What you have to do
Using the records that appear below, write out exactly the lines from the one with "Catholic wedding ceremony" through the one with "specialize the songs", keeping both end lines.

+++ Available data

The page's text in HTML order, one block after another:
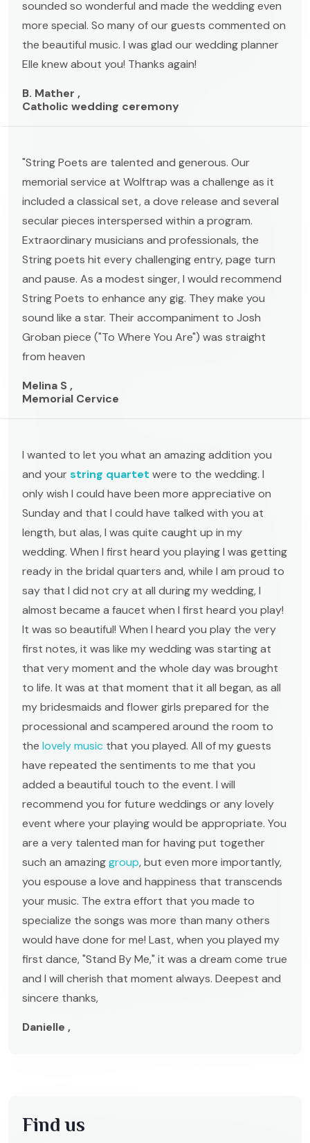
sounded so wonderful and made the wedding even
more special. So many of our guests commented on
the beautiful music. I was glad our wedding planner
Elle knew about you! Thanks again!
B. Mather ,
Catholic wedding ceremony
"String Poets are talented and generous. Our
memorial service at Wolftrap was a challenge as it
included a classical set, a dove release and several
secular pieces interspersed within a program.
Extraordinary musicians and professionals, the
String poets hit every challenging entry, page turn
and pause. As a modest singer, I would recommend
String Poets to enhance any gig. They make you
sound like a star. Their accompaniment to Josh
Groban piece ("To Where You Are") was straight
from heaven
Melina S ,
Memorial Cervice
I wanted to let you what an amazing addition you
and yourstring quartet were to the wedding. I
only wish I could have been more appreciative on
Sunday and that I could have talked with you at
length, but alas, I was quite caught up in my
wedding. When I first heard you playing I was getting
ready in the bridal quarters and, while I am proud to
say that I did not cry at all during my wedding, I
almost became a faucet when I first heard you play!
It was so beautiful! When I heard you play the very
first notes, it was like my wedding was starting at
that very moment and the whole day was brought
to life. It was at that moment that it all began, as all
my bridesmaids and flower girls prepared for the
processional and scampered around the room to
the lovely music that you played. All of my guests
have repeated the sentiments to me that you
added a beautiful touch to the event. I will
recommend you for future weddings or any lovely
event where your playing would be appropriate. You
are a very talented man for having put together
such an amazinggroup, but even more importantly,
you espouse a love and happiness that transcends
your music. The extra effort that you made to
specialize the songs was more than many others
would have done for me! Last, when you played my
first dance, "Stand By Me," it was a dream come true
and I will cherish that moment always. Deepest and
sincere thanks,
Danielle ,
Find us

++++++

Written response
Catholic wedding ceremony
"String Poets are talented and generous. Our
memorial service at Wolftrap was a challenge as it
included a classical set, a dove release and several
secular pieces interspersed within a program.
Extraordinary musicians and professionals, the
String poets hit every challenging entry, page turn
and pause. As a modest singer, I would recommend
String Poets to enhance any gig. They make you
sound like a star. Their accompaniment to Josh
Groban piece ("To Where You Are") was straight
from heaven
Melina S ,
Memorial Cervice
I wanted to let you what an amazing addition you
and yourstring quartet were to the wedding. I
only wish I could have been more appreciative on
Sunday and that I could have talked with you at
length, but alas, I was quite caught up in my
wedding. When I first heard you playing I was getting
ready in the bridal quarters and, while I am proud to
say that I did not cry at all during my wedding, I
almost became a faucet when I first heard you play!
It was so beautiful! When I heard you play the very
first notes, it was like my wedding was starting at
that very moment and the whole day was brought
to life. It was at that moment that it all began, as all
my bridesmaids and flower girls prepared for the
processional and scampered around the room to
the lovely music that you played. All of my guests
have repeated the sentiments to me that you
added a beautiful touch to the event. I will
recommend you for future weddings or any lovely
event where your playing would be appropriate. You
are a very talented man for having put together
such an amazinggroup, but even more importantly,
you espouse a love and happiness that transcends
your music. The extra effort that you made to
specialize the songs was more than many others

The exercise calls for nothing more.